A State of Disenchantment

Anyone who has visited New Mexico and has seen how the setting sun caresses the Sangre de Cristo Mountains with a reddish cloak will instantly realize why this beautiful corner of the planet is called the Land of Enchantment.

But as we end this Hispanic Heritage Month, this unique state of unique Hispanic tradition is also no stranger to disenchantment in the form of Sen. John McCain's energy plans for New Mexico, which threaten to leave behind a disastrous toxic legacy.

Sen. McCain proposes to address our oil addiction (let's call it cigarettes) by switching to nuclear energy (let's call it crack). In a recent interview with CNN, Sen. McCain declared that the solution to our energy crisis, in part, hinges on building 45 new nuclear plants throughout the country. This would almost double the number of nuclear plants in the U.S. and generate some 2,000 tons of high-grade nuclear waste every year.

New Mexico already bears a disproportionate nuclear burden without the help of Sen. McCain. In the Waste Isolation Plant near Carlsbad sit hundreds of thousands of barrels full of nuclear sludge that were shipped from many parts of the country. Add to this the nuclear waste from the Trinity atomic site in Alamogordo and the Los Alamos National Laboratory.

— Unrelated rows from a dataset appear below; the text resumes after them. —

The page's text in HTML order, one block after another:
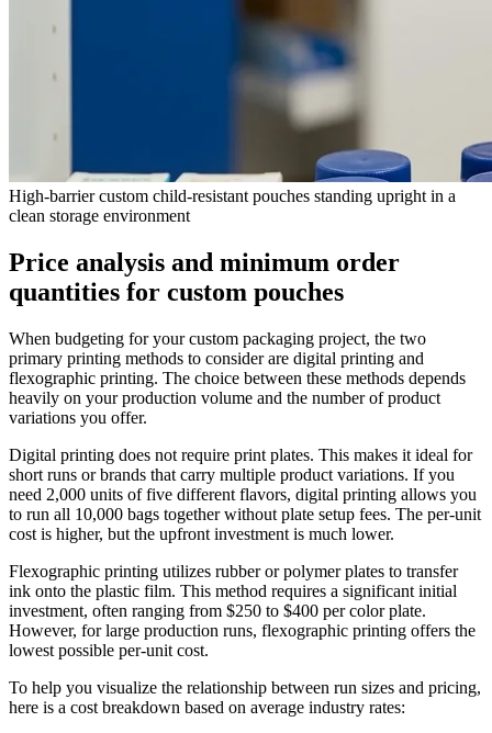
High-barrier custom child-resistant pouches standing upright in a
clean storage environment
Price analysis and minimum order
quantities for custom pouches
When budgeting for your custom packaging project, the two
primary printing methods to consider are digital printing and
flexographic printing. The choice between these methods depends
heavily on your production volume and the number of product
variations you offer.
Digital printing does not require print plates. This makes it ideal for
short runs or brands that carry multiple product variations. If you
need 2,000 units of five different flavors, digital printing allows you
to run all 10,000 bags together without plate setup fees. The per-unit
cost is higher, but the upfront investment is much lower.
Flexographic printing utilizes rubber or polymer plates to transfer
ink onto the plastic film. This method requires a significant initial
investment, often ranging from $250 to $400 per color plate.
However, for large production runs, flexographic printing offers the
lowest possible per-unit cost.
To help you visualize the relationship between run sizes and pricing,
here is a cost breakdown based on average industry rates:
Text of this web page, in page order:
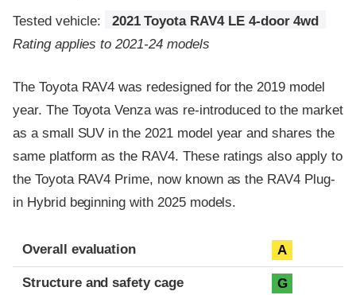
Tested vehicle:
2021 Toyota RAV4 LE 4-door 4wd
Rating applies to 2021-24 models
The Toyota RAV4 was redesigned for the 2019 model
year. The Toyota Venza was re-introduced to the market
as a small SUV in the 2021 model year and shares the
same platform as the RAV4. These ratings also apply to
the Toyota RAV4 Prime, now known as the RAV4 Plug-
in Hybrid beginning with 2025 models.
Evaluation criteria
Rating
Overall evaluation A
Structure and safety cage G
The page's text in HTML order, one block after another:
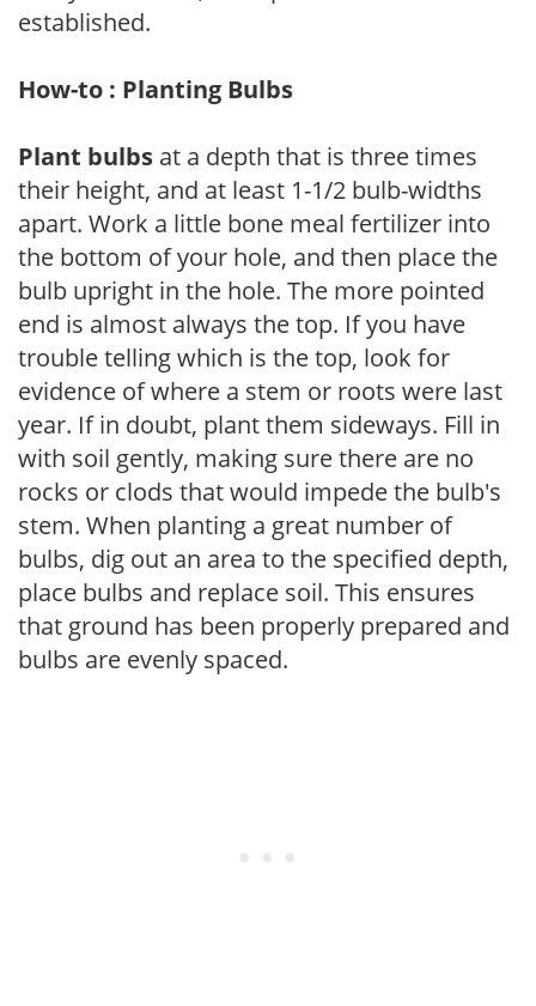
established.
How-to : Planting Bulbs
Plant bulbs at a depth that is three times
their height, and at least 1-1/2 bulb-widths
apart. Work a little bone meal fertilizer into
the bottom of your hole, and then place the
bulb upright in the hole. The more pointed
end is almost always the top. If you have
trouble telling which is the top, look for
evidence of where a stem or roots were last
year. If in doubt, plant them sideways. Fill in
with soil gently, making sure there are no
rocks or clods that would impede the bulb's
stem. When planting a great number of
bulbs, dig out an area to the specified depth,
place bulbs and replace soil. This ensures
that ground has been properly prepared and
bulbs are evenly spaced.
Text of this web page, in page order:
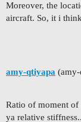
Moreover, the
aircraft. So, it i
amy-qtiyapa
Ratio of moment of
ya relative
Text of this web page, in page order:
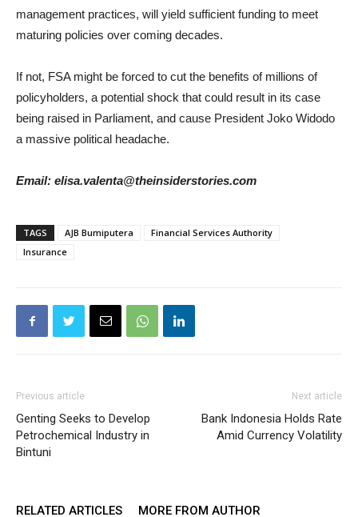
management practices, will yield sufficient funding to meet
maturing policies over coming decades.
If not, FSA might be forced to cut the benefits of millions of
policyholders, a potential shock that could result in its case
being raised in Parliament, and cause President Joko Widodo
a massive political headache.
Email: elisa.valenta@theinsiderstories.com
TAGS AJB Bumiputera
Financial Services Authority
Insurance
Previous article
Genting Seeks to Develop
Petrochemical Industry in
Bintuni
Next article
Bank Indonesia Holds Rate
Amid Currency Volatility
RELATED ARTICLES MORE FROM AUTHOR
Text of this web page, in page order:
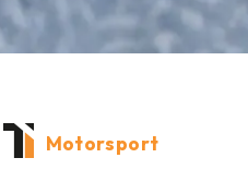
Motorsport

And New Mexicans pay a high price for this nuclear burden. In 2007, the levels of nickel, a dangerous heavy metal, found in Albuquerque's underground water were 200 percent higher than allowed by state standards.

The saddest part of this drama is that there already exist powerful options to this "crack" called nuclear power on demand. Because of its extraordinary number of sun hours per year and its predominant winds, New Mexico could be turned into an El Dorado of clean, alternative, renewable energy.

And judging by the wind mills Sen. McCain has often advocated for, anyone would believe he has seen the light. But when we take a close look at his legislative record, we realize those windmills are as fake as those Don Quixote tilted against in the masterpiece of Hispanic literature.

Sen. John McCain has voted eight times against the Renewable Electricity Standard and against funding clean energy programs. He has also refused to fund programs to foster solar and win energy. Furthermore, he insists on preserving $13 billion in government giveaways to the oil industry and plans to give them an additional $3.8 billion in tax cuts.

As a result, oil companies such as ExxonMobil and Chevron are swimming in a sea of profits, whereas New Mexicans get the short end of the stick.